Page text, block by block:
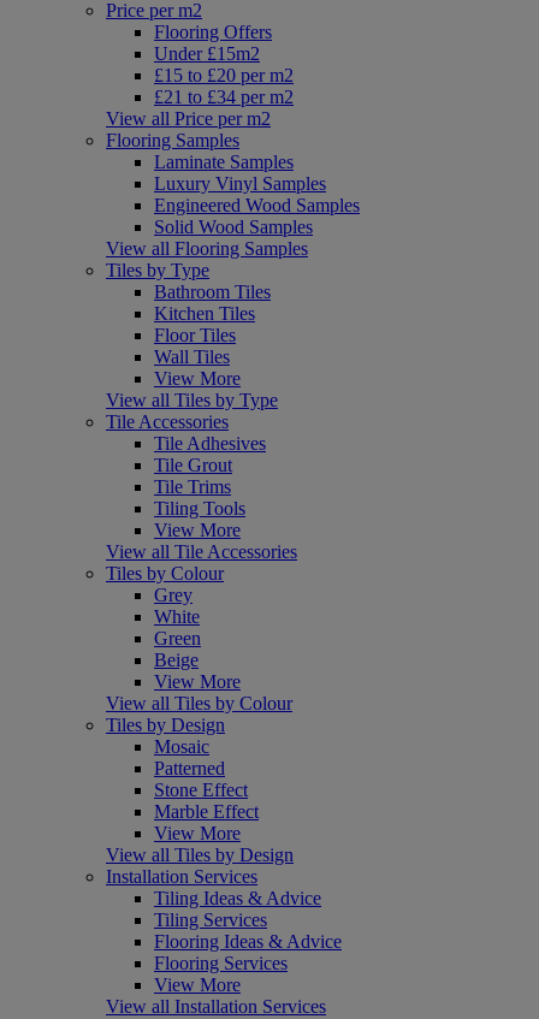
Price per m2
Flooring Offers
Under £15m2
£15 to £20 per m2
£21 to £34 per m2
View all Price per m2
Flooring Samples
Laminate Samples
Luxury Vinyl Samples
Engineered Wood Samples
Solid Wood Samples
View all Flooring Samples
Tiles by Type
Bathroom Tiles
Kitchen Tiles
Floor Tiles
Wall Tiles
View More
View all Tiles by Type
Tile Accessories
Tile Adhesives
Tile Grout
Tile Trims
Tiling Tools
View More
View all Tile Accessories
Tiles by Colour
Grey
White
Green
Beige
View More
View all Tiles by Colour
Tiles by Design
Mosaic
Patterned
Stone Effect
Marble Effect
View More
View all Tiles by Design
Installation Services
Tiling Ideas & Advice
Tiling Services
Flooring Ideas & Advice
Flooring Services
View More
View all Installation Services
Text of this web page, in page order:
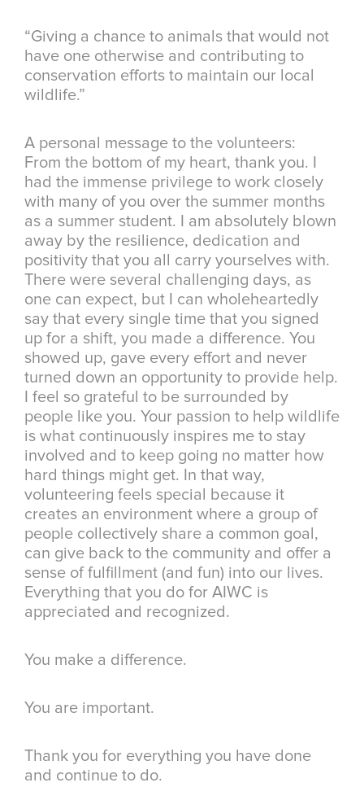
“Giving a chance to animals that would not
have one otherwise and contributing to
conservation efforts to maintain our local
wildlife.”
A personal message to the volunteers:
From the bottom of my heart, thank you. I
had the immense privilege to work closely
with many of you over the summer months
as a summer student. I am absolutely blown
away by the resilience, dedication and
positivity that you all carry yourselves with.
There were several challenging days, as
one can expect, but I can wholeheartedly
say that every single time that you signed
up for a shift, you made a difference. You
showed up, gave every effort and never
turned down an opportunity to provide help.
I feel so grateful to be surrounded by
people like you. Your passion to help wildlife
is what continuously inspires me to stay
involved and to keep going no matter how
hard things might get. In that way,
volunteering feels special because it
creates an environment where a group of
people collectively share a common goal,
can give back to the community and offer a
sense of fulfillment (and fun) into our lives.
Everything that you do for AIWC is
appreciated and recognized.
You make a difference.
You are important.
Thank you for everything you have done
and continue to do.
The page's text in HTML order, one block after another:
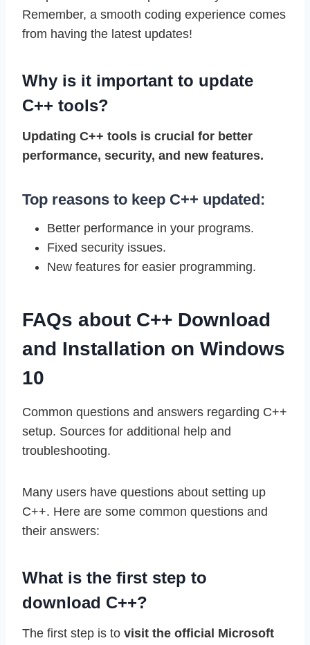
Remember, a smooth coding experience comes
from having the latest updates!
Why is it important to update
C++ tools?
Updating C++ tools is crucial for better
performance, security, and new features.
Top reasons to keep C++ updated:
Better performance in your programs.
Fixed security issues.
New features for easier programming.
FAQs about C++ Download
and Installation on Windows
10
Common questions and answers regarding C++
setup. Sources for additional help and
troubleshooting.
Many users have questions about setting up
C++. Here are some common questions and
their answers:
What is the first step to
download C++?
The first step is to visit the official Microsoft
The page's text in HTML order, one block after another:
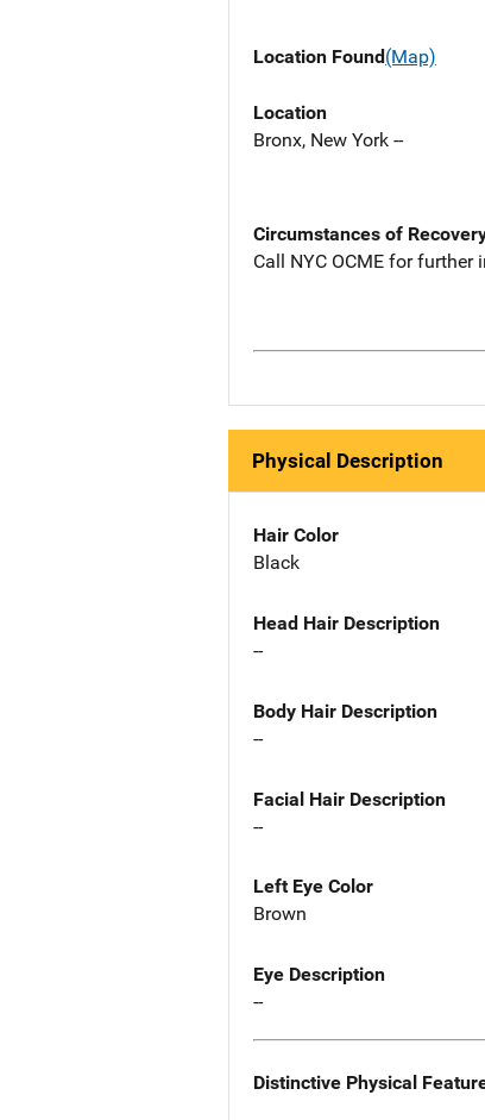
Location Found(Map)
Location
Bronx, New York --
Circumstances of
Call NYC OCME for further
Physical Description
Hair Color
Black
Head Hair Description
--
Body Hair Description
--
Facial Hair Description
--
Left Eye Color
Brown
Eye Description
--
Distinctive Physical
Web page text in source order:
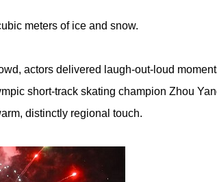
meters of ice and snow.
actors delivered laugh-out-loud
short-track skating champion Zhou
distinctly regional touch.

+++++

INSTRUCTIONS FOR THE TASK
Your reply should consist solely of the lines from the one containing "Remember, a smooth coding experience comes" through the last line of the material, reproduced exactly and without pictures.

ANSWER TO THE EXERCISE
Remember, a smooth coding experience comes
from having the latest updates!
Why is it important to update
C++ tools?
Updating C++ tools is crucial for better
performance, security, and new features.
Top reasons to keep C++ updated:
Better performance in your programs.
Fixed security issues.
New features for easier programming.
FAQs about C++ Download
and Installation on Windows
10
Common questions and answers regarding C++
setup. Sources for additional help and
troubleshooting.
Many users have questions about setting up
C++. Here are some common questions and
their answers:
What is the first step to
download C++?
The first step is to visit the official Microsoft
The page's text in HTML order, one block after another:
Location Found(Map)
Location
Bronx, New York --
Circumstances of
Call NYC OCME for further
Physical Description
Hair Color
Black
Head Hair Description
--
Body Hair Description
--
Facial Hair Description
--
Left Eye Color
Brown
Eye Description
--
Distinctive Physical
Web page text in source order:
meters of ice and snow.
actors delivered laugh-out-loud
short-track skating champion Zhou
distinctly regional touch.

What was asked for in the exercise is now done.